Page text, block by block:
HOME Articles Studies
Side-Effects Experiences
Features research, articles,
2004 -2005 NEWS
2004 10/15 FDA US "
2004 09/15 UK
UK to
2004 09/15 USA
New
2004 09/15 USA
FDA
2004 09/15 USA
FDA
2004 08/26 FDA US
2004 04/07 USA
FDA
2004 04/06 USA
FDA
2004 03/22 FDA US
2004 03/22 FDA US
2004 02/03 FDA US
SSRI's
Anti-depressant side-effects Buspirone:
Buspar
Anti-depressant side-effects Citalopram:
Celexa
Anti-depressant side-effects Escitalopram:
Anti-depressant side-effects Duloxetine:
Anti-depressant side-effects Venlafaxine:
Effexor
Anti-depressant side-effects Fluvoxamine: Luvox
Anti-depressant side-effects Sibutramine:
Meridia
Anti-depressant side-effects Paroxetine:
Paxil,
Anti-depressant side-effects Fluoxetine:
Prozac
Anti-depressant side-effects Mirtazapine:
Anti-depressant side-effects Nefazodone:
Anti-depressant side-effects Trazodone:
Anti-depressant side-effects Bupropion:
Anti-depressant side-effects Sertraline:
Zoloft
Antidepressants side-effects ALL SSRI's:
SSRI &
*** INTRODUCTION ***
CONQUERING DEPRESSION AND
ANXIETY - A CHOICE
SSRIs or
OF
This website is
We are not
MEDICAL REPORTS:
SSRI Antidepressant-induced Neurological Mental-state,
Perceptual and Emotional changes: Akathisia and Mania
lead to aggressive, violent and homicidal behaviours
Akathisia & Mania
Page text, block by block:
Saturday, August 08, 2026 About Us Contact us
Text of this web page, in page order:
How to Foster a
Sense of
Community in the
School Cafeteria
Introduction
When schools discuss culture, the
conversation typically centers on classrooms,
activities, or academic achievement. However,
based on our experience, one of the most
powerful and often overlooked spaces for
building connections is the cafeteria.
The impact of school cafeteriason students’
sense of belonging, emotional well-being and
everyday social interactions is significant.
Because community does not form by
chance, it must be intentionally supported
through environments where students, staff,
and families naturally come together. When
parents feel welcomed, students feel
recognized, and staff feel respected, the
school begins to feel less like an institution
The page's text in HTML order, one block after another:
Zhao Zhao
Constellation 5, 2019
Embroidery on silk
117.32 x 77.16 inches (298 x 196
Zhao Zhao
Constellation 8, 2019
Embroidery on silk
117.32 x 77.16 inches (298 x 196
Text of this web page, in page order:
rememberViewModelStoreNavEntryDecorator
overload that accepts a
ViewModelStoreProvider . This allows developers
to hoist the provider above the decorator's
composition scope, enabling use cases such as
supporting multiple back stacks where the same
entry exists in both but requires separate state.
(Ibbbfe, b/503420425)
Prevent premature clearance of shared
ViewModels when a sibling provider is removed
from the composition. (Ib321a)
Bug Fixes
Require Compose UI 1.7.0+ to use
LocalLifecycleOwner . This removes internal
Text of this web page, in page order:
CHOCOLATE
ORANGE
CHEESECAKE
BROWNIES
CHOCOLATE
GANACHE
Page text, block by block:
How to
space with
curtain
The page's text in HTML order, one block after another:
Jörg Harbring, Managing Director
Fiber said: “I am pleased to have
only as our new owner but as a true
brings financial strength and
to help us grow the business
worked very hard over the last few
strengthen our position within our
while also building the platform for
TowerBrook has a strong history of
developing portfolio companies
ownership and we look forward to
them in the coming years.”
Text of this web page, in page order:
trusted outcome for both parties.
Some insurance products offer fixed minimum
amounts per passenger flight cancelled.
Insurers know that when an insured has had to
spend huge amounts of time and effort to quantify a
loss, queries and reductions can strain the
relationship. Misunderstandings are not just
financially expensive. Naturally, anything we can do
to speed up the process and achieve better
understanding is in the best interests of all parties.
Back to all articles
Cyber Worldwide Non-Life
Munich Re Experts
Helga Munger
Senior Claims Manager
------------------------------------
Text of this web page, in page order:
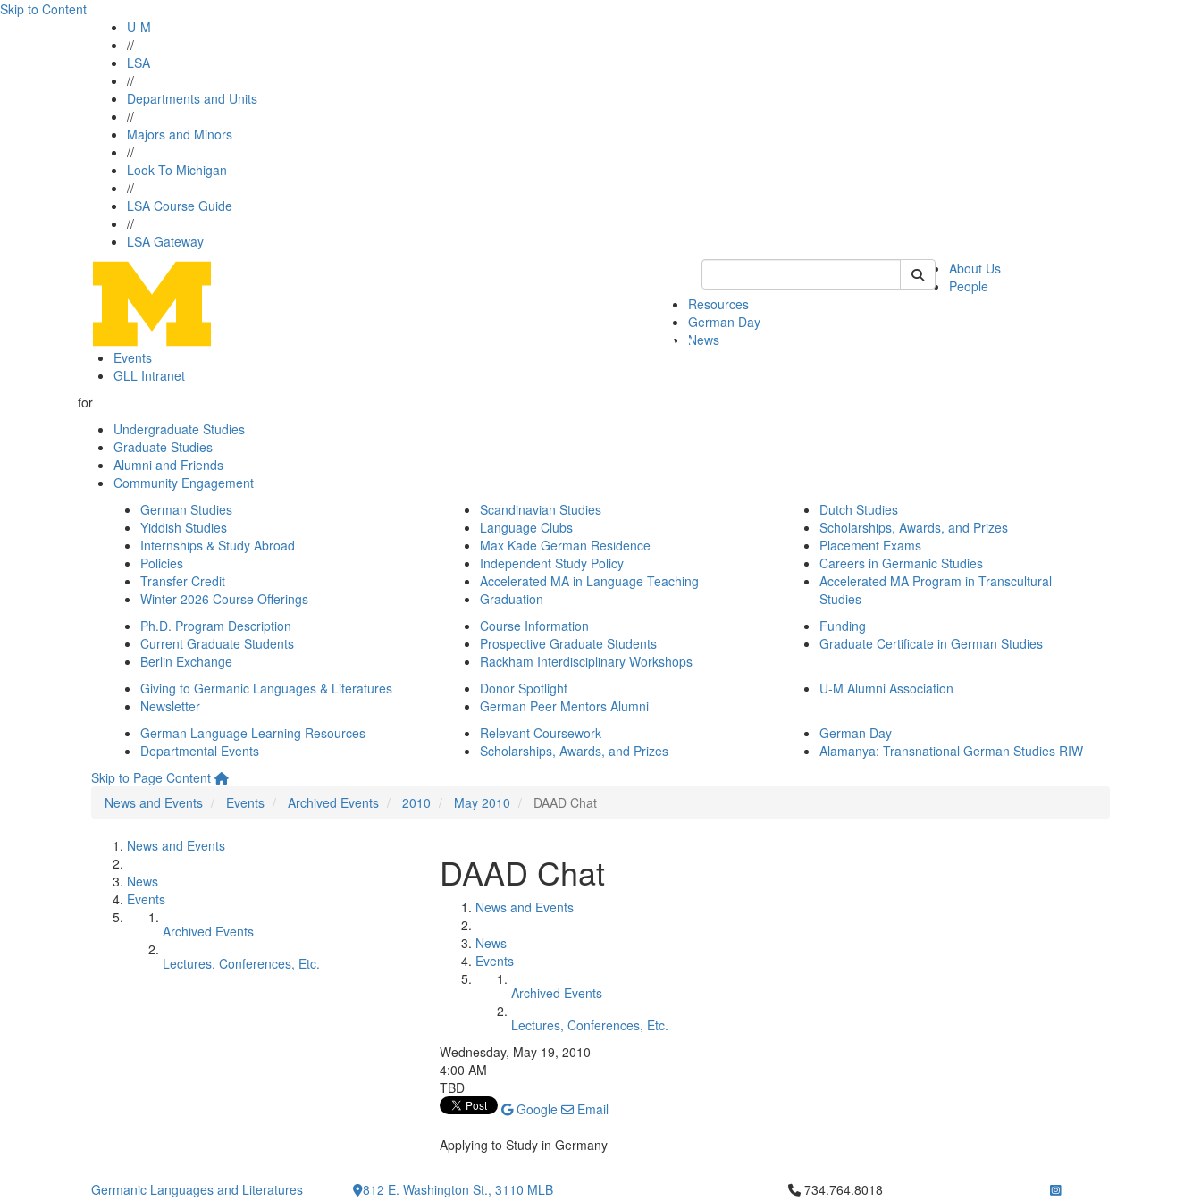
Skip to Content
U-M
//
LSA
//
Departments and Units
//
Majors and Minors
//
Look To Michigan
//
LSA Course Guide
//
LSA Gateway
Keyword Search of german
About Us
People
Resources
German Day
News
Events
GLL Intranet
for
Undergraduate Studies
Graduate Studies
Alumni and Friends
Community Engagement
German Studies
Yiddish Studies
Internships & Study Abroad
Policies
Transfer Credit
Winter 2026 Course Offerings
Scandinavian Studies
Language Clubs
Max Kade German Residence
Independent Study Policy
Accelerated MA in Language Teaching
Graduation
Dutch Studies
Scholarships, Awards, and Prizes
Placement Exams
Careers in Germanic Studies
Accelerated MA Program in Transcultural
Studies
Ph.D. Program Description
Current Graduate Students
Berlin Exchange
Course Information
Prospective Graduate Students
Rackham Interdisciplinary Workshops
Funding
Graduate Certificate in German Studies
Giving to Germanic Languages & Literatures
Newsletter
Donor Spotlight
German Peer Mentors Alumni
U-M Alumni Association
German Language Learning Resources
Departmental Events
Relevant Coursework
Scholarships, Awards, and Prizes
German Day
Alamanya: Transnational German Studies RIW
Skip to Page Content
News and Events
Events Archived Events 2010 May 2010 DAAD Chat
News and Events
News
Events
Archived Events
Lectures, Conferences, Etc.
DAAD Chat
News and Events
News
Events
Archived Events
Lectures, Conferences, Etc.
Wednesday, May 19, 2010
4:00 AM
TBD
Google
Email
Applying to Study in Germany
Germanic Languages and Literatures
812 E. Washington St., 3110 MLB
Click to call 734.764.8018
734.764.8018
------------------------------------
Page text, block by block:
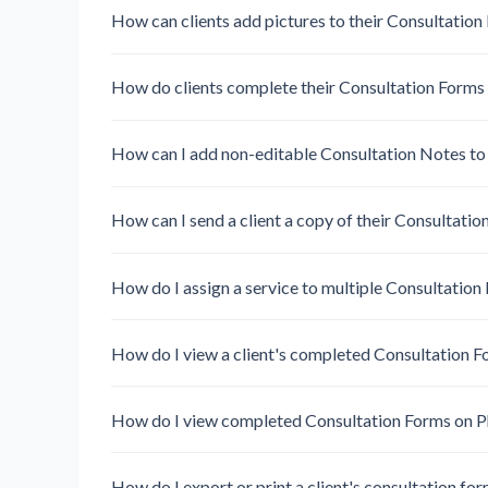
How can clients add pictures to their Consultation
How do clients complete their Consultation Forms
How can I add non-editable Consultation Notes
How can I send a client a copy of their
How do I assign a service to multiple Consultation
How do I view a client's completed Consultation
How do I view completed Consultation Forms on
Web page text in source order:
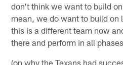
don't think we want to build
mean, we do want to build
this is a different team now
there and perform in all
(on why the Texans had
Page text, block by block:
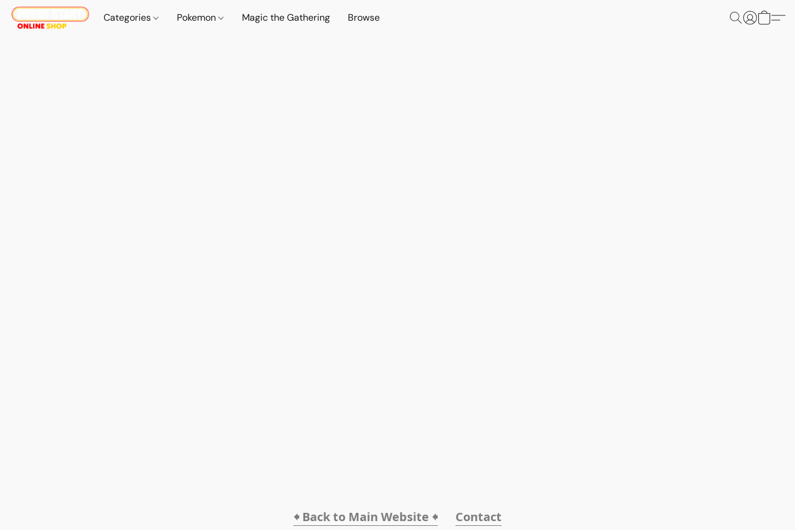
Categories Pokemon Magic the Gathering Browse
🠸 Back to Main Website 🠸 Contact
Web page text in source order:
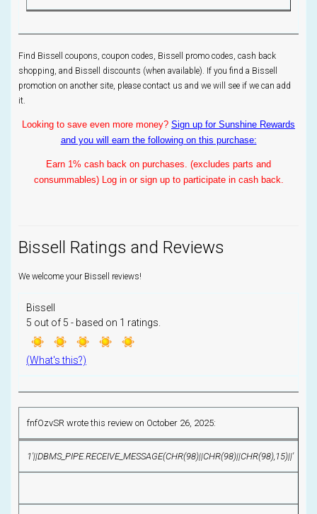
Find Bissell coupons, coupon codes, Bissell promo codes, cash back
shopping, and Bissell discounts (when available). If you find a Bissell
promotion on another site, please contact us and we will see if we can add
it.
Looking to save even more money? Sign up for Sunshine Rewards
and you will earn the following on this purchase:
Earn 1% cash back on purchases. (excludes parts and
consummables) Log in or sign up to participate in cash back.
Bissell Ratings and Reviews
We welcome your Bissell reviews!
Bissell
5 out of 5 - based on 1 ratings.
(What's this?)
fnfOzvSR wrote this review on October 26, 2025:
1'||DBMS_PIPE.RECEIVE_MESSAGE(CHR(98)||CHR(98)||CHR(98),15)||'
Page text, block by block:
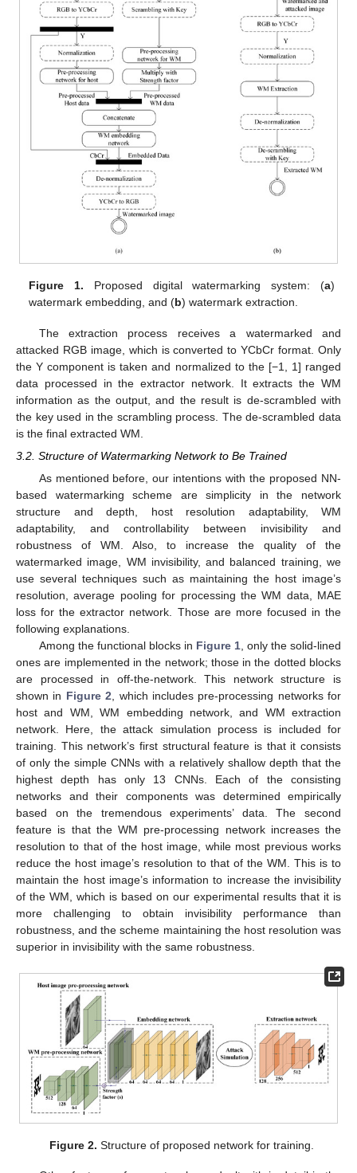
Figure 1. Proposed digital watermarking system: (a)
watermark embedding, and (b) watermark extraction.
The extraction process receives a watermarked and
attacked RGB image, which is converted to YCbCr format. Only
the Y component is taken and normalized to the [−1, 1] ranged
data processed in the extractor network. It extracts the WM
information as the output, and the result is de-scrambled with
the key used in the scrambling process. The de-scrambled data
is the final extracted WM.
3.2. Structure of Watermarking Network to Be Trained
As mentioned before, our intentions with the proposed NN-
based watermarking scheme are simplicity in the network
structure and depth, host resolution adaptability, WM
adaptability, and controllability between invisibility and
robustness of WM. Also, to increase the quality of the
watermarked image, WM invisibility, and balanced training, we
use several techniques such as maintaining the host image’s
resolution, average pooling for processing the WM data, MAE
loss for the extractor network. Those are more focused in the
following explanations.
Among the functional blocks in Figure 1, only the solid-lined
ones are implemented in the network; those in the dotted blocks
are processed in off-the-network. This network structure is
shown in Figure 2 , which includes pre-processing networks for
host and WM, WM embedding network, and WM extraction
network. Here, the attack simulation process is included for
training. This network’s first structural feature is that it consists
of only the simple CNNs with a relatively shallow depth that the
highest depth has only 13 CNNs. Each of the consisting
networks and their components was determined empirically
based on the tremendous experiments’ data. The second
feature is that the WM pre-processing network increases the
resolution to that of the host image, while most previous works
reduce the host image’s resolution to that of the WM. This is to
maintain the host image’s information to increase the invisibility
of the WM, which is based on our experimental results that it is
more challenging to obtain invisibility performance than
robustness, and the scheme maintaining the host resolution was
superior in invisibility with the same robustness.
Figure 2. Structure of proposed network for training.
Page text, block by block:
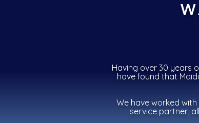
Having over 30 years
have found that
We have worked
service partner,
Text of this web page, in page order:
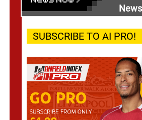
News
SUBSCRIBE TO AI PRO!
------------------------------------
EXERCISE INSTRUCTIONS
Where the string "Akathisia" appears in a line of the entries above, return that line.

OUTPUT
Perceptual and Emotional changes: Akathisia and Mania
Akathisia & Mania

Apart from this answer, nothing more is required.